__Task__: Transcribe every entry that follows exactly, omitting all pictures.

----

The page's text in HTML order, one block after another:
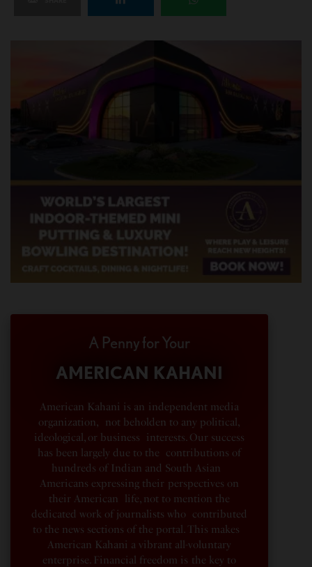
A Penny for Your
AMERICAN KAHANI
American Kahani is an independent media
organization, not beholden to any political,
ideological, or business interests. Our success
has been largely due to the contributions of
hundreds of Indian and South Asian
Americans expressing their perspectives on
their American life, not to mention the
dedicated work of journalists who contributed
to the news sections of the portal. This makes
American Kahani a vibrant all-voluntary
enterprise. Financial freedom is the key to
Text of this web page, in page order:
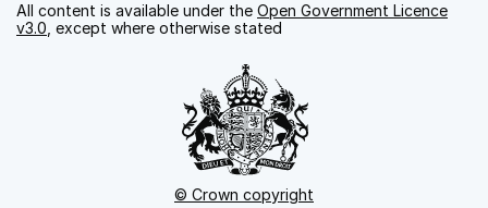
All content is available under the Open Government Licence
v3.0 , except where otherwise stated
© Crown copyright
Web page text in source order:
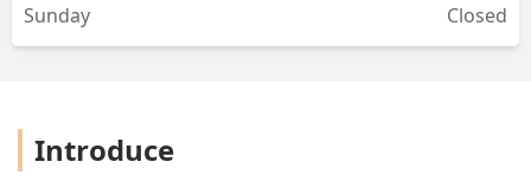
Sunday Closed
Introduce
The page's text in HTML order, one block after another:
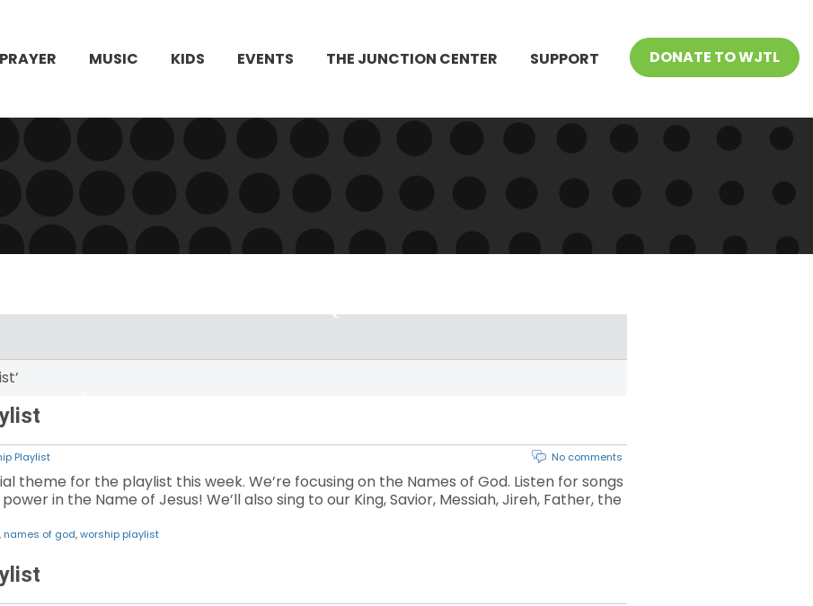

----

__Answer for this exercise__:
The page's text in HTML order, one block after another:
A Penny for Your
AMERICAN KAHANI
American Kahani is an independent media
organization, not beholden to any political,
ideological, or business interests. Our success
has been largely due to the contributions of
hundreds of Indian and South Asian
Americans expressing their perspectives on
their American life, not to mention the
dedicated work of journalists who contributed
to the news sections of the portal. This makes
American Kahani a vibrant all-voluntary
enterprise. Financial freedom is the key to
Text of this web page, in page order:
All content is available under the Open Government Licence
v3.0 , except where otherwise stated
© Crown copyright
Web page text in source order:
Sunday Closed
Introduce
The page's text in HTML order, one block after another:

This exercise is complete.